March 14, 2013|By Eryn Brown
  • An artist's depiction of the planetary system of the star HR 8799. Researchers reported details about planetary atmospheres in the system this week.
An artist's depiction of the planetary system of the star HR 8799.… (Dunlap Institute for Astronomy…)

Astronomers have had great success using tools like NASA’s Kepler space telescope to peer into the heavens and find planets outside our solar system, but they haven’t yet been able to describe those worlds in great depth. In large part, that is because they usually detect so-called exoplanets through indirect means — by observing how they obscure a tiny bit of light as they pass between their star and our vantage point, or how their gravity makes their host star wobble. 

Scientists can surmise a planet’s distance from its star and some details about its size and mass, but it’s difficult for them, for instance, to characterize the components in an exoplanet atmosphere — the kind of detail that might help researchers assess, someday, whether life could thrive on a planet or not. 

But on Thursday, a team of Canadian and American scientists reported new observations that provide unprecedented detail about a large, gaseous planet orbiting a young, bright star called HR 8799, about 130 light years away from our sun. The observations, made using at the Keck Observatory in Hawaii, were published online in the journal Science.

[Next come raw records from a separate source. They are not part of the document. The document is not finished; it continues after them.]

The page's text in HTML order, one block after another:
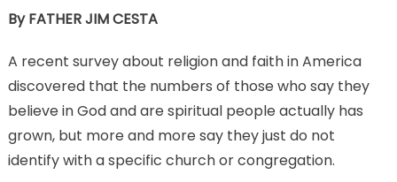
By FATHER JIM CESTA
A recent survey about religion and faith in America
discovered that the numbers of those who say they
believe in God and are spiritual people actually has
grown, but more and more say they just do not
identify with a specific church or congregation.
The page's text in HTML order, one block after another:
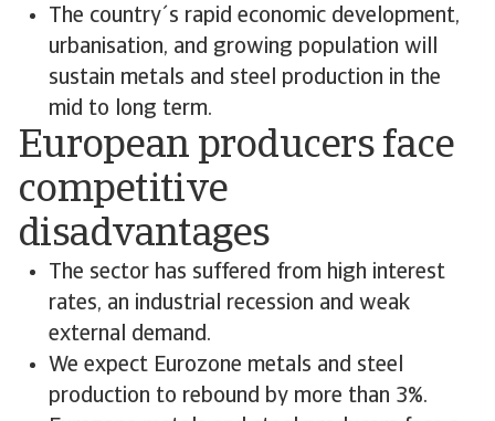
The country´s rapid economic development,
urbanisation, and growing population will
sustain metals and steel production in the
mid to long term.
European producers face
competitive
disadvantages
The sector has suffered from high interest
rates, an industrial recession and weak
external demand.
We expect Eurozone metals and steel
production to rebound by more than 3%.

Pointing the telescope toward the far-off planetary system and analyzing infrared signals, the team could see “chemical fingerprints” of the atmosphere of the giant planet HR 8799c that potentially explain how it formed, the study’s coauthors said Wednesday during a phone call with reporters.

Because the planet’s atmosphere has a higher amount of carbon relative to oxygen than its host star does, the scientists believe that water vapor coalesced to form its core, attracting gas to make an atmosphere, said study first author Quinn Konopacky, who investigates star and planet formation at the University of Toronto.

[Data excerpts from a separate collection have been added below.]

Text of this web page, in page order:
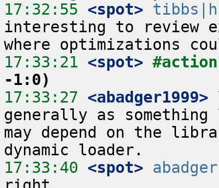
17:32:55 <spot>
interesting to review
17:33:21 <spot>
-1:0)
17:33:27 <abadger1999>
generally as
may depend on the
17:33:40 <spot>
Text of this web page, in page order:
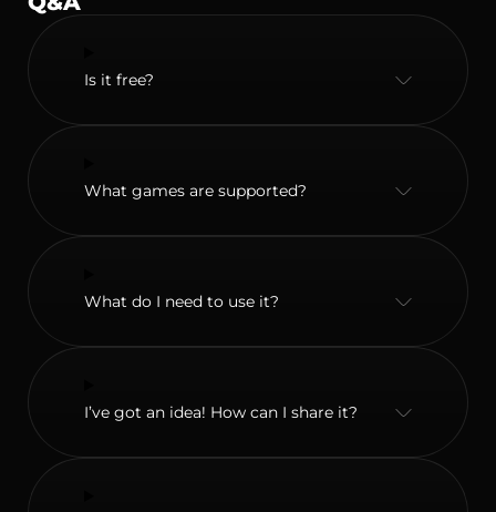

She said that the observations could help planetary scientists understand the origins of the familiar planets in Earth’s nearby neighborhood. 

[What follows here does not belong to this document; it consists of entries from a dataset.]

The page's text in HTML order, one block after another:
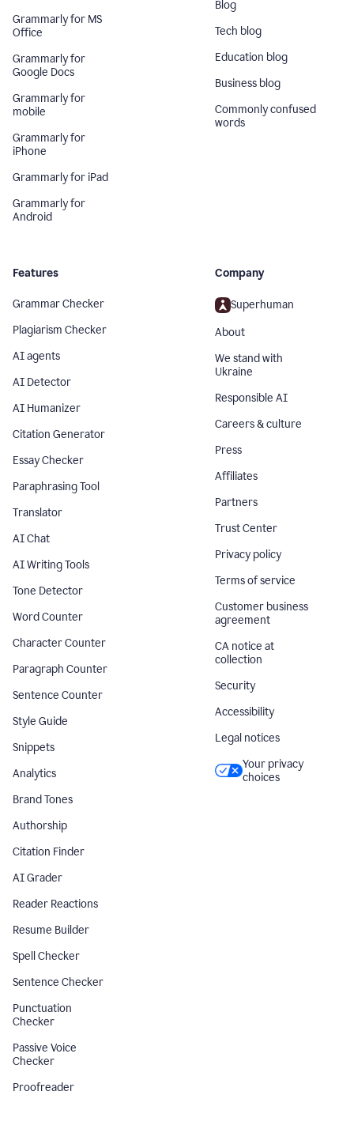
Grammarly for MS
Office
Grammarly for
Google Docs
Grammarly for
mobile
Grammarly for
iPhone
Grammarly for iPad
Grammarly for
Android
Blog
Tech blog
Education blog
Business blog
Commonly confused
words
Features
Grammar Checker
Plagiarism Checker
AI agents
AI Detector
AI Humanizer
Citation Generator
Essay Checker
Paraphrasing Tool
Translator
AI Chat
AI Writing Tools
Tone Detector
Word Counter
Character Counter
Paragraph Counter
Sentence Counter
Style Guide
Snippets
Analytics
Brand Tones
Authorship
Citation Finder
AI Grader
Reader Reactions
Resume Builder
Spell Checker
Sentence Checker
Punctuation
Checker
Passive Voice
Checker
Proofreader
Company
Superhuman
About
We stand with
Ukraine
Responsible AI
Careers & culture
Press
Affiliates
Partners
Trust Center
Privacy policy
Terms of service
Customer business
agreement
CA notice at
collection
Security
Accessibility
Legal notices
Your privacy
choices

“This is like a scaled-up version of our solar system. There are four gas giants, something like an asteroid belt and something like an Oort cloud. Maybe there could be planets more like the Earth interior to the planets we see now,” she said, adding that it was “interesting to speculate.”

Separately, another team of researchers announced a different set of observations of the 8799 planetary system, made using a new technique to analyze images from Caltech’s Palomar Observatory. That team, led by American Museum of Natural History astronomer Ben R. Oppenheimer and including researchers from Caltech, analyzed the atmospheres of all four of the gas giants orbiting HR 8799 simultaneously, a first for any planetary system, according to a Caltech statement. 

During the press call, Science study co-author Bruce Macintosh, of the Lawrence Livermore National Laboratory in California, said that the Palomar results complemented his team’s findings, which were more narrowly focused but provided a more detailed view of HR 8799c’s chemical makeup.